---------- Record set ----------

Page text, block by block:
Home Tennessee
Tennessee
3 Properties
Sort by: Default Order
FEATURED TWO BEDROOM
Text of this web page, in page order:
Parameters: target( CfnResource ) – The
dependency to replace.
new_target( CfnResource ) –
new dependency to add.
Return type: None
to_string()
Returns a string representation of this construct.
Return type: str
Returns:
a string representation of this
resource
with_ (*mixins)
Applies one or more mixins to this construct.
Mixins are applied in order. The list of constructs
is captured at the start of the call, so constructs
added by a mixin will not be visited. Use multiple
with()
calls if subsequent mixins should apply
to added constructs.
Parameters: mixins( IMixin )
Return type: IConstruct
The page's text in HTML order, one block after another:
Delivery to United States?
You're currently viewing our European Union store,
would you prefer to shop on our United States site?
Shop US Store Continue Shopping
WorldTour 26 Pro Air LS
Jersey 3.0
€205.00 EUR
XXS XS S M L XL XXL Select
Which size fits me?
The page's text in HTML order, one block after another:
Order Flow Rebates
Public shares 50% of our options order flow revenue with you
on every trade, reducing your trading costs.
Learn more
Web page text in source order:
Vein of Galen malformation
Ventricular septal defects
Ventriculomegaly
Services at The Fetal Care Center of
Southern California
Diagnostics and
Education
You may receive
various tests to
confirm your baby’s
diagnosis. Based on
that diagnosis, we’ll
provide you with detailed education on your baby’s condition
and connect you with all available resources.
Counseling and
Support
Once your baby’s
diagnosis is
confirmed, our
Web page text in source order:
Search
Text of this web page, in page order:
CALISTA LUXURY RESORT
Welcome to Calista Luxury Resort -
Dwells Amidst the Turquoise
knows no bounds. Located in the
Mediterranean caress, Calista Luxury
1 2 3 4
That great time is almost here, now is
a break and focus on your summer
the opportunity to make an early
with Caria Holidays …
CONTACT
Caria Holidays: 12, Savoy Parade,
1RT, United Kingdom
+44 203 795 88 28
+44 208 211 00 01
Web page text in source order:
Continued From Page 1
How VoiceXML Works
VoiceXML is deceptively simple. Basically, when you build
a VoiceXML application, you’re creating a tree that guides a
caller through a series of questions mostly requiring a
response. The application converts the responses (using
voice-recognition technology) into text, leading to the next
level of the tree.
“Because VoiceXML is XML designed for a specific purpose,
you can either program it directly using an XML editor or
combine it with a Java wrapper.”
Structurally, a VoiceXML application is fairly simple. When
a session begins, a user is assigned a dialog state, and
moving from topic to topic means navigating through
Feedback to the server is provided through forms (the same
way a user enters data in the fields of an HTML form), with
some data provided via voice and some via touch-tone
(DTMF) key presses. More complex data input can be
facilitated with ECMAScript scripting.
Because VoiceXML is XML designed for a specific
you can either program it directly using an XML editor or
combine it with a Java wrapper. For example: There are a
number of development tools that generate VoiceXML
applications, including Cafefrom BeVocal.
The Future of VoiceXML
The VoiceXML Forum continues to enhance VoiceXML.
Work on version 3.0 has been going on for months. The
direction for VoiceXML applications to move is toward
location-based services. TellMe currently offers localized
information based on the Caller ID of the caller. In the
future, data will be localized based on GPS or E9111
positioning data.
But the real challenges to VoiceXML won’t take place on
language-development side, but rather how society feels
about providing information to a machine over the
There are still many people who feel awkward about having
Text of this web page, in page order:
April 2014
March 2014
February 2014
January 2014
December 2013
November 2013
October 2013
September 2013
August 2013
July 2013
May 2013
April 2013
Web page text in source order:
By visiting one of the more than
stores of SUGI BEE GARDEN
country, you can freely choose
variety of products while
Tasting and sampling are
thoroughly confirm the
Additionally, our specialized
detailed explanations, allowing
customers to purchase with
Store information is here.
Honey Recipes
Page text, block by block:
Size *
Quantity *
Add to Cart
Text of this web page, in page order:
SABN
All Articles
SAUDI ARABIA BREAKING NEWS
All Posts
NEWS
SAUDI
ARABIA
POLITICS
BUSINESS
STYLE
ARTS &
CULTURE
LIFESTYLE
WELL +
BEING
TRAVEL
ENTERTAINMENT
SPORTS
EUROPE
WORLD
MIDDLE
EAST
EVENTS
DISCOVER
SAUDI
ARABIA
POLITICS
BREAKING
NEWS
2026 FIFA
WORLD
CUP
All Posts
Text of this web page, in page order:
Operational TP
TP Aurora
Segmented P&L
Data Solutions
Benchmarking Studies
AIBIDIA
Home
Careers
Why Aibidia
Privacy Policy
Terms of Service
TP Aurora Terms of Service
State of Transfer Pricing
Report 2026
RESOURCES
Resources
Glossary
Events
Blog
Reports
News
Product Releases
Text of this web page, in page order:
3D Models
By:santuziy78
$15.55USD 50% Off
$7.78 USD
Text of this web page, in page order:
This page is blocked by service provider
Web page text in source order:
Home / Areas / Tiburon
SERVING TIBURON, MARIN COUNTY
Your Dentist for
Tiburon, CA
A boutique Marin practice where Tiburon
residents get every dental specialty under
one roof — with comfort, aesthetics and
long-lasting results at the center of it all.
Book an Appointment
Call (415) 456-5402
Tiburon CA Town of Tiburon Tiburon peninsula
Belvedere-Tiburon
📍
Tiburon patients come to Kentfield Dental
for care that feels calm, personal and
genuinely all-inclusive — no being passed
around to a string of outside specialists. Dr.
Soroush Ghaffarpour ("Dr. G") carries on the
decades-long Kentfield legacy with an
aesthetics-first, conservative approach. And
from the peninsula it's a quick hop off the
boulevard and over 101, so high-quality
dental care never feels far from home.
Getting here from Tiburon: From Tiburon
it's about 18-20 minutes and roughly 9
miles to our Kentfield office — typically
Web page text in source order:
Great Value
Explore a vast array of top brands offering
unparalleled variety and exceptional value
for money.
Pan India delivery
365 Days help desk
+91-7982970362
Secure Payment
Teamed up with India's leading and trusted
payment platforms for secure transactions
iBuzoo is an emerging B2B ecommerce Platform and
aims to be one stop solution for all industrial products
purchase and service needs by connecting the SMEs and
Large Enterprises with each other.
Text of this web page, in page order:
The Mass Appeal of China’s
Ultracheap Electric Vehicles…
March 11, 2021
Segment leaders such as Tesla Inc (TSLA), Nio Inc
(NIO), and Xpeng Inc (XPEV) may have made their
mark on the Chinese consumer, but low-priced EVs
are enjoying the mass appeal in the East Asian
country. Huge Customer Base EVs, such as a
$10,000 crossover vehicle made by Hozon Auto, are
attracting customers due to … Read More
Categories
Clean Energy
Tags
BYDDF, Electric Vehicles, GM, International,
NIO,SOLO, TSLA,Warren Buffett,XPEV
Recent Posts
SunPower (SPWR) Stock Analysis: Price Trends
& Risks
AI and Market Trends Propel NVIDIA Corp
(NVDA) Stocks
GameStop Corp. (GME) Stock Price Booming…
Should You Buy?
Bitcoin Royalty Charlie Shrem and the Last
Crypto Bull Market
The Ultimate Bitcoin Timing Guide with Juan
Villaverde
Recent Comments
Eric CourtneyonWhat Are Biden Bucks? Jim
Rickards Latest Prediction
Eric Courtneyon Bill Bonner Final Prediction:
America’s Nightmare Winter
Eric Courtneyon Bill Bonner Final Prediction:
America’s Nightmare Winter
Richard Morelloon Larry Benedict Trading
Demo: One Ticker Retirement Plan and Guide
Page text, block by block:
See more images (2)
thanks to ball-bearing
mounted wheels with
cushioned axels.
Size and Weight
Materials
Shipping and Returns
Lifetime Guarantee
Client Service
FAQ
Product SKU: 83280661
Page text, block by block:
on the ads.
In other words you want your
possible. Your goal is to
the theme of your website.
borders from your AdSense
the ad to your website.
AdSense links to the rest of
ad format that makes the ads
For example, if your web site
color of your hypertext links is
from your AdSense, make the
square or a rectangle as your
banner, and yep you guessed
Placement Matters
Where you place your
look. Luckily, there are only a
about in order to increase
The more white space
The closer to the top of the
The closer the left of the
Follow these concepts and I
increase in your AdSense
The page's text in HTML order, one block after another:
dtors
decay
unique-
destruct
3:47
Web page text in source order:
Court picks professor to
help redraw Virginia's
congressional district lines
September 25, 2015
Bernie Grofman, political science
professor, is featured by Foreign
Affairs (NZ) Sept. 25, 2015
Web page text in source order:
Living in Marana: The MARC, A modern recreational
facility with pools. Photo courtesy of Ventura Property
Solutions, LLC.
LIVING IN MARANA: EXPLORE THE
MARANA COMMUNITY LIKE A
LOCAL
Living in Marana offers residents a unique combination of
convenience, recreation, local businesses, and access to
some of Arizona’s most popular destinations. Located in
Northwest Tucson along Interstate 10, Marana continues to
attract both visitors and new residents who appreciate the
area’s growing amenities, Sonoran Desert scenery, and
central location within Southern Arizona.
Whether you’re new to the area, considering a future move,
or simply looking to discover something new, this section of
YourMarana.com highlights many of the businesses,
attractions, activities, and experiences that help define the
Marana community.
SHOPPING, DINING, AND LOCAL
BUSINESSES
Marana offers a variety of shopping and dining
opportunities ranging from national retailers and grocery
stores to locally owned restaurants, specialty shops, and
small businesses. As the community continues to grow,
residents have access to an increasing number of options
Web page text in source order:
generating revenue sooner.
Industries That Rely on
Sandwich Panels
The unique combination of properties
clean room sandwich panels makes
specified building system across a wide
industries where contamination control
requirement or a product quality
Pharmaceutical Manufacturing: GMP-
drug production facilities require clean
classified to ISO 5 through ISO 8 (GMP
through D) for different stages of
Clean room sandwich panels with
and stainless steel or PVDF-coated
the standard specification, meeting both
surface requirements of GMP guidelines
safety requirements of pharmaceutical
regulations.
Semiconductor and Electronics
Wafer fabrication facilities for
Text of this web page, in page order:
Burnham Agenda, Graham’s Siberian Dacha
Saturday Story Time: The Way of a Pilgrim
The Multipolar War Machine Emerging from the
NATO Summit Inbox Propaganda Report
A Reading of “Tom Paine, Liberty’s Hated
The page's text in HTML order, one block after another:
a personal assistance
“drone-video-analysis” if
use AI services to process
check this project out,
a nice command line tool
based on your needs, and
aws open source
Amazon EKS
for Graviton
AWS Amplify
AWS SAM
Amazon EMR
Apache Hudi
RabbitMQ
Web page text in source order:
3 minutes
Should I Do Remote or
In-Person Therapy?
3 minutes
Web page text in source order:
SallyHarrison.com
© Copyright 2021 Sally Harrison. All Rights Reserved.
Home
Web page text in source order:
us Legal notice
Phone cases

----------

> Your instructions
Across the entries above, work out the count of lines that hold the word "leading", and state that number alone.

> Exercise response
2